(Records from a collection)
◇ ◇ ◇ ◇
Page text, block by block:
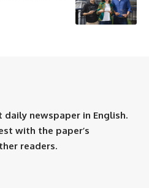
daily newspaper in English.
with the paper’s
readers.
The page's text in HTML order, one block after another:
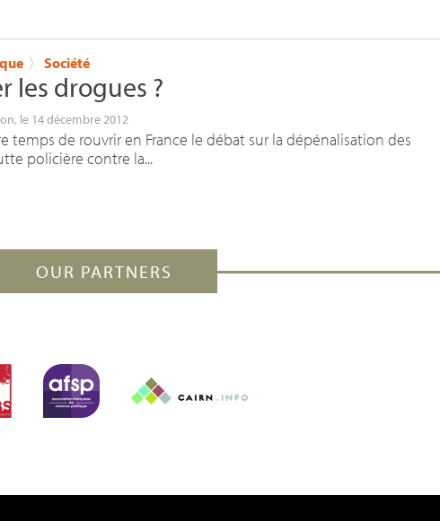
〉 Société
les drogues ?
, le 14 décembre 2012
temps de rouvrir en France le débat sur la dépénalisation des
policière contre la...
OUR PARTNERS
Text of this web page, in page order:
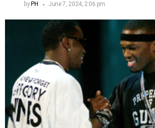
by PH June 7, 2024, 2:06 pm
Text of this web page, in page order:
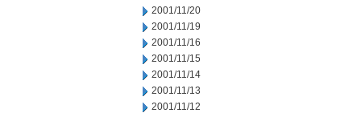
2001/11/20
2001/11/19
2001/11/16
2001/11/15
2001/11/14
2001/11/13
2001/11/12
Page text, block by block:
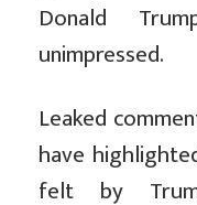
Donald
unimpressed.
Leaked
have
felt by
◇ ◇ ◇ ◇
## What the exercise asks
Without copying the pictures, transcribe the entries exactly.

## Solution
Page text, block by block:
daily newspaper in English.
with the paper’s
readers.
The page's text in HTML order, one block after another:
〉 Société
les drogues ?
, le 14 décembre 2012
temps de rouvrir en France le débat sur la dépénalisation des
policière contre la...
OUR PARTNERS
Text of this web page, in page order:
by PH June 7, 2024, 2:06 pm
Text of this web page, in page order:
2001/11/20
2001/11/19
2001/11/16
2001/11/15
2001/11/14
2001/11/13
2001/11/12
Page text, block by block:
Donald
unimpressed.
Leaked
have
felt by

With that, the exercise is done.